A wire is replaced by a different wire with the same material, length but double the diameter. The same load is attached to the wire. What is the change to the elastic potential energy

Relevant Equations:

F=kx
E= 1/2kx^2
Young's Modulus = Stress/strain

I think the answer is that the elastic potential energy will be a 1/16th of the original value. This is my reasoning:

1) If the diameter doubles, the cross sectional area is 4 times the original value. (from A= πr²).
2) F= stress/area. Force (load is the same). If cross sectional area quadruples, then the stress must quarter.
3) E= stress/strain. E is the same. If stress quarters, than strain must quarter. If strain quarters, extension must quarter (since original length is still the same).
4) From E= 1/2 kx², with k being the same and extension being a quarter of the original value, the energy must be a 1/16th of the original value.

However, the answers say the elastic potential energy is a quarter of the original value. Which part of my reasoning is incorrect ?

 

[Steve4Physics]

2) F= stress/area.

Are you sure?

 

[RateOfReturn]

Are you sure?

Sorry, it was a typo- I meant to say stress = force/area. I'll edit the original question.

 

[Steve4Physics]

Sorry, it was a typo- I meant to say stress = force/area. I'll edit the original question.

Yes. I made a typo' too - hit the send button by mistake. I had another comment which is:

In 1/2kx^2, will 'k' remain the same if the cross-sectional area is changed?

Edit. Ah, @TSny beat me to it.

 

[RateOfReturn]

Yes. I made a typo' too - hit the send button by mistake. I had another comment which is:

In 1/2kx^2, will 'k' remain the same if the cross-sectional area is changed?

I am not familiar with how k and cross-sectional area are related. Although, I'm thinking if the cross-sectional area quadruples, then the force needed per unit extension must also quadruple.
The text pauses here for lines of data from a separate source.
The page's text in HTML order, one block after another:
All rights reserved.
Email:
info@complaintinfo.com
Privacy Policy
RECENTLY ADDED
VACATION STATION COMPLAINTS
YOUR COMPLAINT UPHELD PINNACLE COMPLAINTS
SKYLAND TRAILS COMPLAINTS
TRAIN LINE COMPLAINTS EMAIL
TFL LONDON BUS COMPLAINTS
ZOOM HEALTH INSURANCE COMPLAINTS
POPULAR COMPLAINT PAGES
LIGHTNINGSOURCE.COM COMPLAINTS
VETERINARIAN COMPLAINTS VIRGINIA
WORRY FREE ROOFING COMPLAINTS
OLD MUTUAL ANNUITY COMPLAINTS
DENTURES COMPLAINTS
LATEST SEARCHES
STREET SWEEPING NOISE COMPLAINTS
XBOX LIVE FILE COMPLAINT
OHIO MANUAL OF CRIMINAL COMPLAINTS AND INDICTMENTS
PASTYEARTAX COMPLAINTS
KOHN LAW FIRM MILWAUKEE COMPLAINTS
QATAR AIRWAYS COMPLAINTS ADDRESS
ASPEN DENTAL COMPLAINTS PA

So k must quadruple ?

 

[RateOfReturn]

Is the force in the formula Stress= Force/area and the force in Force= spring constant times extension, the same force ?

 

[Steve4Physics]

I am not familiar with how k and cross-sectional area are related. Although, I'm thinking if the cross-sectional area quadruples, then the force needed per unit extension must also quadruple. So k must quadruple ?
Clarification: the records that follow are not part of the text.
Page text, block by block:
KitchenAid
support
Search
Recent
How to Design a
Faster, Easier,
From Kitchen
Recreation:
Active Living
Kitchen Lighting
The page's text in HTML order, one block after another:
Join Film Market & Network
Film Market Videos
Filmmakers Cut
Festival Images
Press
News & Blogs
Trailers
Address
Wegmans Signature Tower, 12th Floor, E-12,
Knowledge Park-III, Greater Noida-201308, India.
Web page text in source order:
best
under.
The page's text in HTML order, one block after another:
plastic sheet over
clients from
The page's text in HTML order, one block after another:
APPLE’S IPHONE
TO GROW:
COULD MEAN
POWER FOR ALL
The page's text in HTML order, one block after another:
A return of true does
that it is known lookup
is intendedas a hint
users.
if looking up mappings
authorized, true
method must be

If we use ‘E’ for the Young modulus and ‘e’ (rather than x) for extension, then we have the standard formula$$E = \frac {FL}{eA}$$or as my old physics teacher used to remind us: ‘Young has flea(s)".
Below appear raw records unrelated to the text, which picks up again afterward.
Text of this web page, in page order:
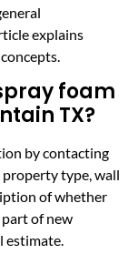
explains
foam
TX?
by contacting
type, wall
of whether
part of new
estimate.
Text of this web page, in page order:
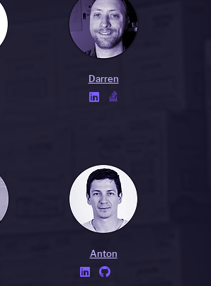
Darren


Anton


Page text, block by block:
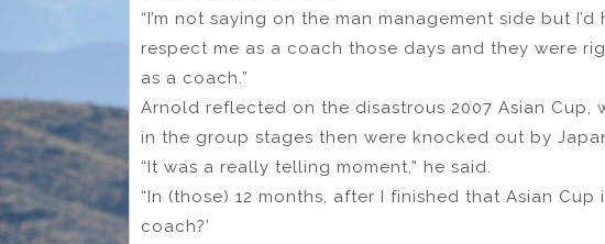
“I’m not saying on the man management side but
respect me as a coach those days and they were
as a coach.”
Arnold reflected on the disastrous 2007 Asian Cup,
in the group stages then were knocked out by
“It was a really telling moment,” he said.
“In (those) 12 months, after I finished that Asian
coach?’
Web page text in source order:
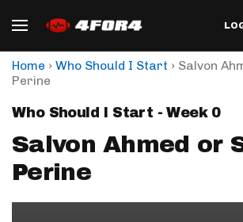
Home › Who Should I Start › Salvon
Perine
Who Should I Start - Week 0
Salvon Ahmed or
Perine
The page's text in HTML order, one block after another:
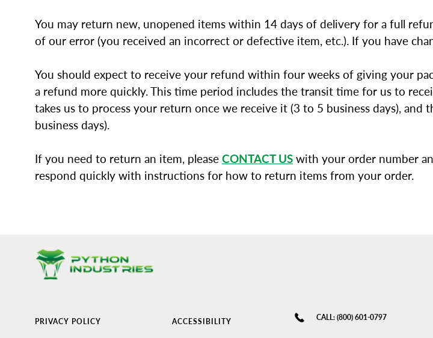
You may return new, unopened items within 14 days of delivery for a full
of our error (you received an incorrect or defective item, etc.). If you have
You should expect to receive your refund within four weeks of giving your
a refund more quickly. This time period includes the transit time for us to
takes us to process your return once we receive it (3 to 5 business days),
business days).
If you need to return an item, please CONTACT US with your order number
respond quickly with instructions for how to return items from your order.
PRIVACY POLICY ACCESSIBILITY CALL: (800) 601-0797

You can use the formula to answer your original question directly. Or, if you want to express k in term of E, A and L, it’s not too hard if you rearrange the formula to make F the subject.

 

[Steve4Physics]

Is the force in the formula Stress= Force/area and the force in Force= spring constant times extension, the same force ?

Yes.

Edit. You might like to note that the energy stored is also given by the expression ½Fx. This corresponds to the average force during stretching (½F) times the extension (x).